* _Goal of the exercise_: Without copying the images, write out all the entries below verbatim.

* _Data provided_:
□ □ □

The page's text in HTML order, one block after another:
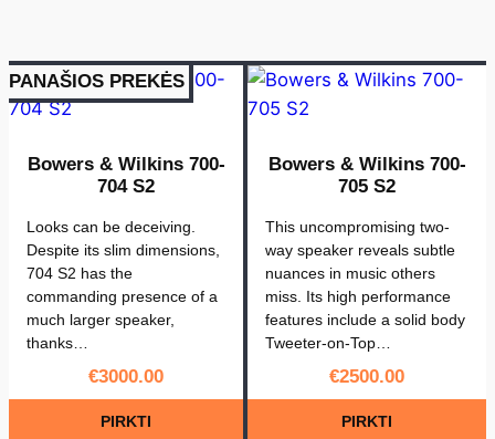
PANAŠIOS PREKĖS
Bowers & Wilkins 700-
704 S2
Looks can be deceiving.
Despite its slim dimensions,
704 S2 has the
commanding presence of a
much larger speaker,
thanks…
€3000.00
PIRKTI
Bowers & Wilkins 700-
705 S2
This uncompromising two-
way speaker reveals subtle
nuances in music others
miss. Its high performance
features include a solid body
Tweeter-on-Top…
€2500.00
PIRKTI
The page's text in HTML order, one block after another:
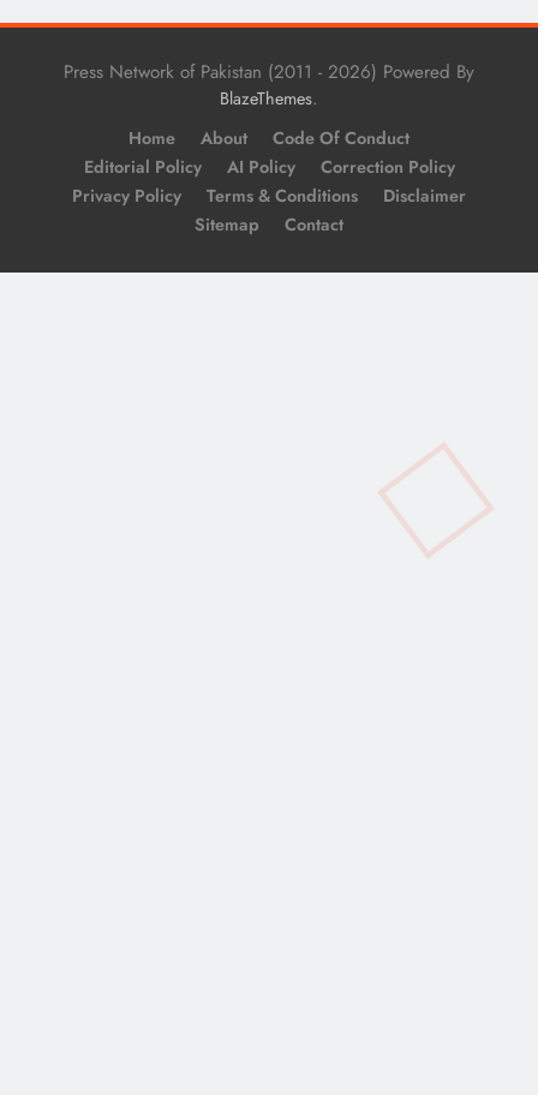
Press Network of Pakistan (2011 - 2026) Powered By
BlazeThemes.
Home About
Code Of Conduct
Editorial Policy
AI Policy
Correction Policy
Privacy Policy
Terms & Conditions
Disclaimer
Sitemap
Contact
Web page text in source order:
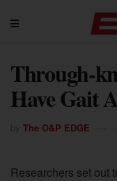
Through-
Have Gait
The O&P EDGE
Researchers set out
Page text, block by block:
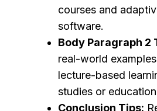
courses and
software.
Body Paragraph 2
real-world
lecture-based
studies or
Conclusion Tips:
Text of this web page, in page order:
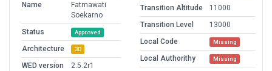
Name
Fatmawati
Soekarno
Status
Approved
Architecture 3D
WED version
2.5.2r1
Transition Altitude
11000
Transition Level
13000
Local Code
Missing
Local Authorithy Missing
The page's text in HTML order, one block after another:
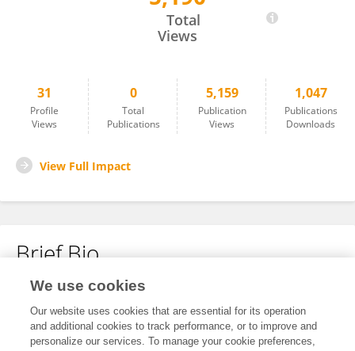
Total
Views
31
Profile
Views
0
Total
Publications
5,159
Publication
Views
1,047
Publications
Downloads
View Full Impact
Brief Bio
No content to display.
We use cookies
Our website uses cookies that are essential for its operation
and additional cookies to track performance, or to improve and
personalize our services. To manage your cookie preferences,
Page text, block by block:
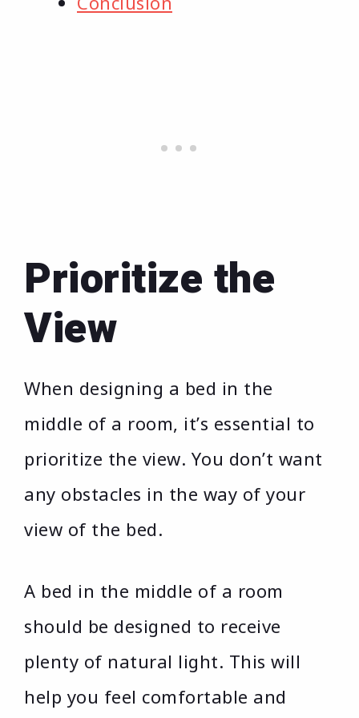
Prioritize the
View
When designing a bed in the
middle of a room, it’s essential to
prioritize the view. You don’t want
any obstacles in the way of your
view of the bed.
A bed in the middle of a room
should be designed to receive
plenty of natural light. This will
help you feel comfortable and
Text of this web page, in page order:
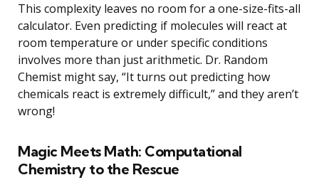
This complexity leaves no room for a one-size-fits-all
calculator. Even predicting if molecules will react at
room temperature or under specific conditions
involves more than just arithmetic. Dr. Random
Chemist might say, “It turns out predicting how
chemicals react is extremely difficult,” and they aren’t
wrong!
Magic Meets Math: Computational
Chemistry to the Rescue
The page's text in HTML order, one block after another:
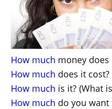
How much money does
How much does it cost?
How much is it? (What
How much do you want
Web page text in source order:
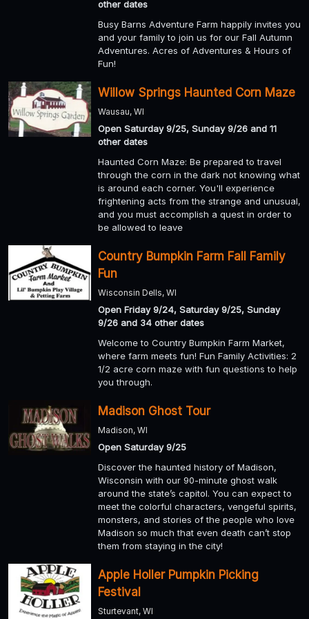
other dates
Busy Barns Adventure Farm happily invites you
and your family to join us for our Fall Autumn
Adventures. Acres of Adventures & Hours of
Fun!
Willow Springs Haunted Corn Maze
Wausau, WI
Open Saturday 9/25, Sunday 9/26 and 11
other dates
Haunted Corn Maze: Be prepared to travel
through the corn in the dark not knowing what
is around each corner. You'll experience
frightening acts from the strange and unusual,
and you must accomplish a quest in order to
be allowed to leave
Country Bumpkin Farm Fall Family
Fun
Wisconsin Dells, WI
Open Friday 9/24, Saturday 9/25, Sunday
9/26 and 34 other dates
Welcome to Country Bumpkin Farm Market,
where farm meets fun! Fun Family Activities: 2
1/2 acre corn maze with fun questions to help
you through.
Madison Ghost Tour
Madison, WI
Open Saturday 9/25
Discover the haunted history of Madison,
Wisconsin with our 90-minute ghost walk
around the state’s capitol. You can expect to
meet the colorful characters, vengeful spirits,
monsters, and stories of the people who love
Madison so much that even death can’t stop
them from staying in the city!
Apple Holler Pumpkin Picking
Festival
Sturtevant, WI
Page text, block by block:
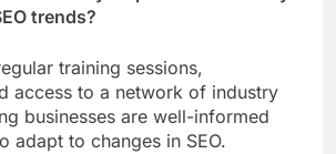
trends?
training sessions,
access to a network of industry
businesses are well-informed
adapt to changes in SEO.
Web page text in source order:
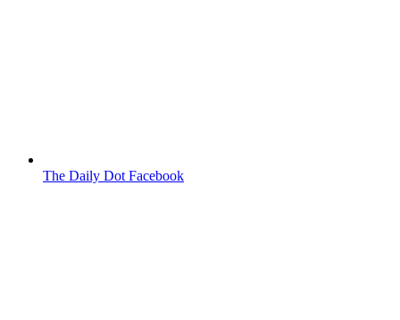
The Daily Dot Facebook
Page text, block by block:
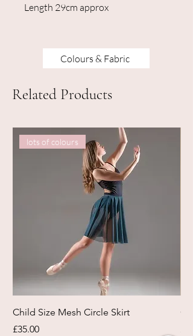
Length 29cm approx
Colours & Fabric
Related Products
lots of colours
Child Size Mesh Circle Skirt
Price
£35.00
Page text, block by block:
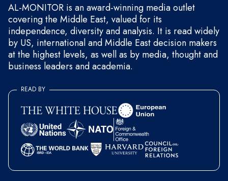
AL-MONITOR is an award-winning media outlet
covering the Middle East, valued for its
independence, diversity and analysis. It is read widely
by US, international and Middle East decision makers
at the highest levels, as well as by media, thought and
business leaders and academia.
READ BY
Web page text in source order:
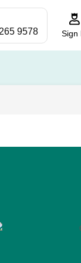
9578 Sign
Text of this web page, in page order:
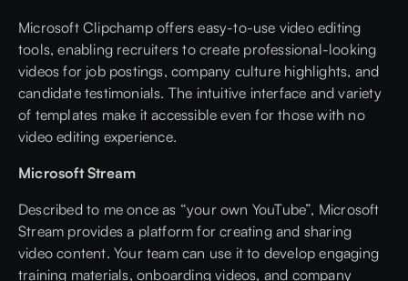
Microsoft Clipchamp offers easy-to-use video editing
tools, enabling recruiters to create professional-looking
videos for job postings, company culture highlights, and
candidate testimonials. The intuitive interface and variety
of templates make it accessible even for those with no
video editing experience.
Microsoft Stream
Described to me once as “your own YouTube”, Microsoft
Stream provides a platform for creating and sharing
video content. Your team can use it to develop engaging
training materials, onboarding videos, and company
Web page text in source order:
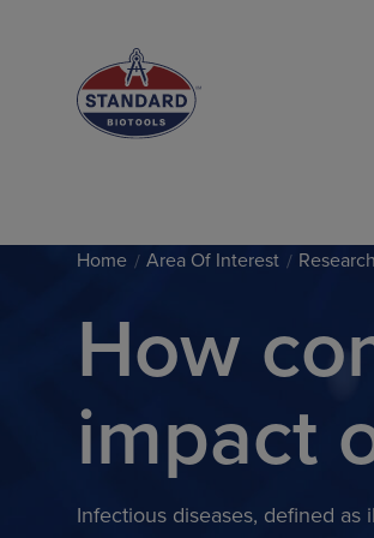
Home Area Of Interest
How
impact
Infectious diseases, defined
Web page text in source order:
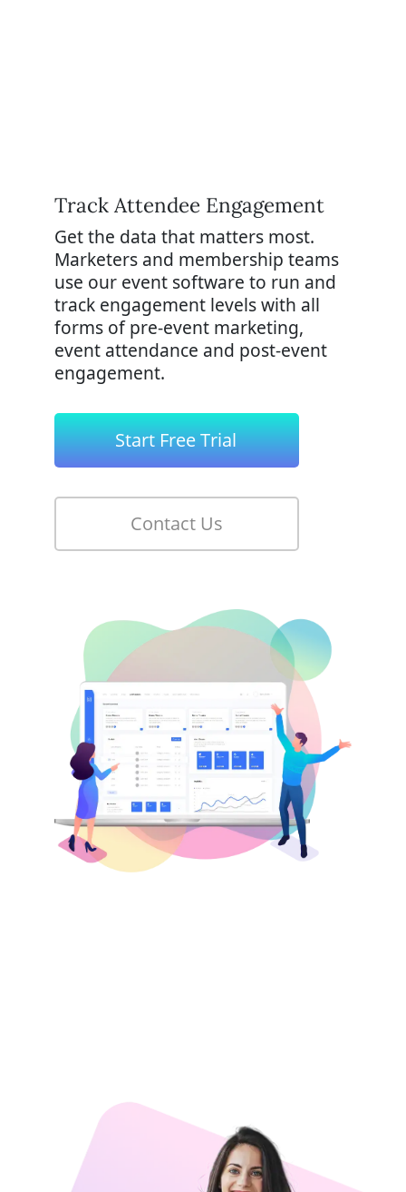
Track Attendee Engagement
Get the data that matters most.
Marketers and membership teams
use our event software to run and
track engagement levels with all
forms of pre-event marketing,
event attendance and post-event
engagement.
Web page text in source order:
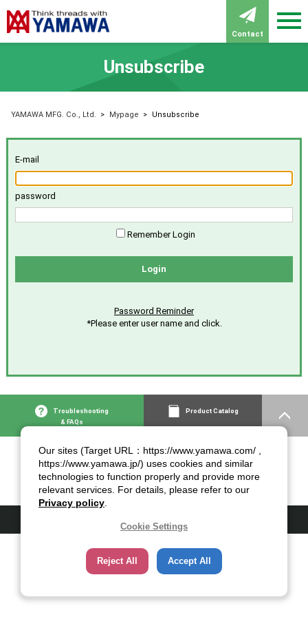
Contact
Unsubscribe
YAMAWA MFG. Co., Ltd. > Mypage > Unsubscribe
E-mail
password
Remember Login
Login
Password Reminder
*Please enter user name and click.
Troubleshooting
& FAQs
Product Catalog
Our sites (Target URL：https://www.yamawa.com/ ,
https://www.yamawa.jp/) uses cookies and similar
technologies to function properly and provide more
relevant services. For details, please refer to our
Privacy policy
Cookie Settings
Reject All Accept All
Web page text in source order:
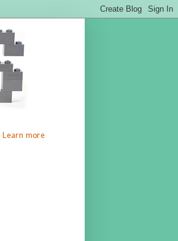
Learn more
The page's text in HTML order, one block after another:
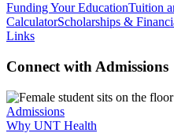
Funding Your EducationTuition
CalculatorScholarships &
Links
Connect with Admissions
Admissions
Why UNT Health
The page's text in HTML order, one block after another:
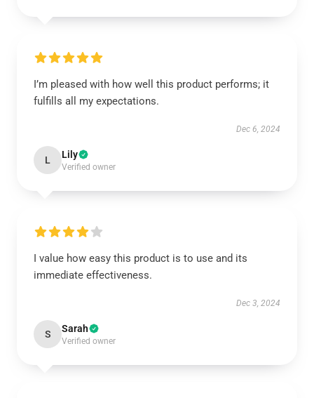
I’m pleased with how well this product performs; it
fulfills all my expectations.
Dec 6, 2024
L Lily
Verified owner
I value how easy this product is to use and its
immediate effectiveness.
Dec 3, 2024
S Sarah
Verified owner
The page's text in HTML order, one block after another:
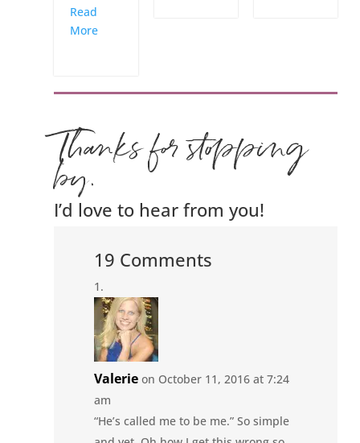
Read
More
Thanks for stopping
by.
I’d love to hear from you!
19 Comments
Valerie on October 11, 2016 at 7:24
am
“He’s called me to be me.” So simple
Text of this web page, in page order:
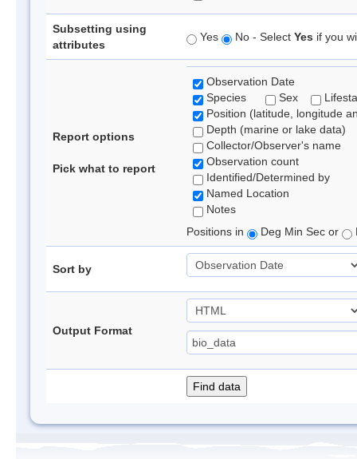
Subsetting using
attributes
Yes No - Select Yes if you
Report options
Pick what to report
Observation Date
Species
Sex
Position (latitude, longitude
Depth (marine or lake data)
Collector/Observer's name
Observation count
Identified/Determined by
Named Location
Notes
Positions in
Deg Min Sec or
Sort by
Output Format

□ □ □

* _Response to this exercise_:
The page's text in HTML order, one block after another:
PANAŠIOS PREKĖS
Bowers & Wilkins 700-
704 S2
Looks can be deceiving.
Despite its slim dimensions,
704 S2 has the
commanding presence of a
much larger speaker,
thanks…
€3000.00
PIRKTI
Bowers & Wilkins 700-
705 S2
This uncompromising two-
way speaker reveals subtle
nuances in music others
miss. Its high performance
features include a solid body
Tweeter-on-Top…
€2500.00
PIRKTI
The page's text in HTML order, one block after another:
Press Network of Pakistan (2011 - 2026) Powered By
BlazeThemes.
Home About
Code Of Conduct
Editorial Policy
AI Policy
Correction Policy
Privacy Policy
Terms & Conditions
Disclaimer
Sitemap
Contact
Web page text in source order:
Through-
Have Gait
The O&P EDGE
Researchers set out
Page text, block by block:
courses and
software.
Body Paragraph 2
real-world
lecture-based
studies or
Conclusion Tips:
Text of this web page, in page order:
Name
Fatmawati
Soekarno
Status
Approved
Architecture 3D
WED version
2.5.2r1
Transition Altitude
11000
Transition Level
13000
Local Code
Missing
Local Authorithy Missing
The page's text in HTML order, one block after another:
Total
Views
31
Profile
Views
0
Total
Publications
5,159
Publication
Views
1,047
Publications
Downloads
View Full Impact
Brief Bio
No content to display.
We use cookies
Our website uses cookies that are essential for its operation
and additional cookies to track performance, or to improve and
personalize our services. To manage your cookie preferences,
Page text, block by block:
Prioritize the
View
When designing a bed in the
middle of a room, it’s essential to
prioritize the view. You don’t want
any obstacles in the way of your
view of the bed.
A bed in the middle of a room
should be designed to receive
plenty of natural light. This will
help you feel comfortable and
Text of this web page, in page order:
This complexity leaves no room for a one-size-fits-all
calculator. Even predicting if molecules will react at
room temperature or under specific conditions
involves more than just arithmetic. Dr. Random
Chemist might say, “It turns out predicting how
chemicals react is extremely difficult,” and they aren’t
wrong!
Magic Meets Math: Computational
Chemistry to the Rescue
The page's text in HTML order, one block after another:
How much money does
How much does it cost?
How much is it? (What
How much do you want
Web page text in source order:
other dates
Busy Barns Adventure Farm happily invites you
and your family to join us for our Fall Autumn
Adventures. Acres of Adventures & Hours of
Fun!
Willow Springs Haunted Corn Maze
Wausau, WI
Open Saturday 9/25, Sunday 9/26 and 11
other dates
Haunted Corn Maze: Be prepared to travel
through the corn in the dark not knowing what
is around each corner. You'll experience
frightening acts from the strange and unusual,
and you must accomplish a quest in order to
be allowed to leave
Country Bumpkin Farm Fall Family
Fun
Wisconsin Dells, WI
Open Friday 9/24, Saturday 9/25, Sunday
9/26 and 34 other dates
Welcome to Country Bumpkin Farm Market,
where farm meets fun! Fun Family Activities: 2
1/2 acre corn maze with fun questions to help
you through.
Madison Ghost Tour
Madison, WI
Open Saturday 9/25
Discover the haunted history of Madison,
Wisconsin with our 90-minute ghost walk
around the state’s capitol. You can expect to
meet the colorful characters, vengeful spirits,
monsters, and stories of the people who love
Madison so much that even death can’t stop
them from staying in the city!
Apple Holler Pumpkin Picking
Festival
Sturtevant, WI
Page text, block by block:
trends?
training sessions,
access to a network of industry
businesses are well-informed
adapt to changes in SEO.
Web page text in source order:
The Daily Dot Facebook
Page text, block by block:
Length 29cm approx
Colours & Fabric
Related Products
lots of colours
Child Size Mesh Circle Skirt
Price
£35.00
Page text, block by block:
AL-MONITOR is an award-winning media outlet
covering the Middle East, valued for its
independence, diversity and analysis. It is read widely
by US, international and Middle East decision makers
at the highest levels, as well as by media, thought and
business leaders and academia.
READ BY
Web page text in source order:
9578 Sign
Text of this web page, in page order:
Microsoft Clipchamp offers easy-to-use video editing
tools, enabling recruiters to create professional-looking
videos for job postings, company culture highlights, and
candidate testimonials. The intuitive interface and variety
of templates make it accessible even for those with no
video editing experience.
Microsoft Stream
Described to me once as “your own YouTube”, Microsoft
Stream provides a platform for creating and sharing
video content. Your team can use it to develop engaging
training materials, onboarding videos, and company
Web page text in source order:
Home Area Of Interest
How
impact
Infectious diseases, defined
Web page text in source order:
Track Attendee Engagement
Get the data that matters most.
Marketers and membership teams
use our event software to run and
track engagement levels with all
forms of pre-event marketing,
event attendance and post-event
engagement.
Web page text in source order:
Contact
Unsubscribe
YAMAWA MFG. Co., Ltd. > Mypage > Unsubscribe
E-mail
password
Remember Login
Login
Password Reminder
*Please enter user name and click.
Troubleshooting
& FAQs
Product Catalog
Our sites (Target URL：https://www.yamawa.com/ ,
https://www.yamawa.jp/) uses cookies and similar
technologies to function properly and provide more
relevant services. For details, please refer to our
Privacy policy
Cookie Settings
Reject All Accept All
Web page text in source order:
Learn more
The page's text in HTML order, one block after another:
Funding Your EducationTuition
CalculatorScholarships &
Links
Connect with Admissions
Admissions
Why UNT Health
The page's text in HTML order, one block after another:
I’m pleased with how well this product performs; it
fulfills all my expectations.
Dec 6, 2024
L Lily
Verified owner
I value how easy this product is to use and its
immediate effectiveness.
Dec 3, 2024
S Sarah
Verified owner
The page's text in HTML order, one block after another:
Read
More
Thanks for stopping
by.
I’d love to hear from you!
19 Comments
Valerie on October 11, 2016 at 7:24
am
“He’s called me to be me.” So simple
Text of this web page, in page order:
Subsetting using
attributes
Yes No - Select Yes if you
Report options
Pick what to report
Observation Date
Species
Sex
Position (latitude, longitude
Depth (marine or lake data)
Collector/Observer's name
Observation count
Identified/Determined by
Named Location
Notes
Positions in
Deg Min Sec or
Sort by
Output Format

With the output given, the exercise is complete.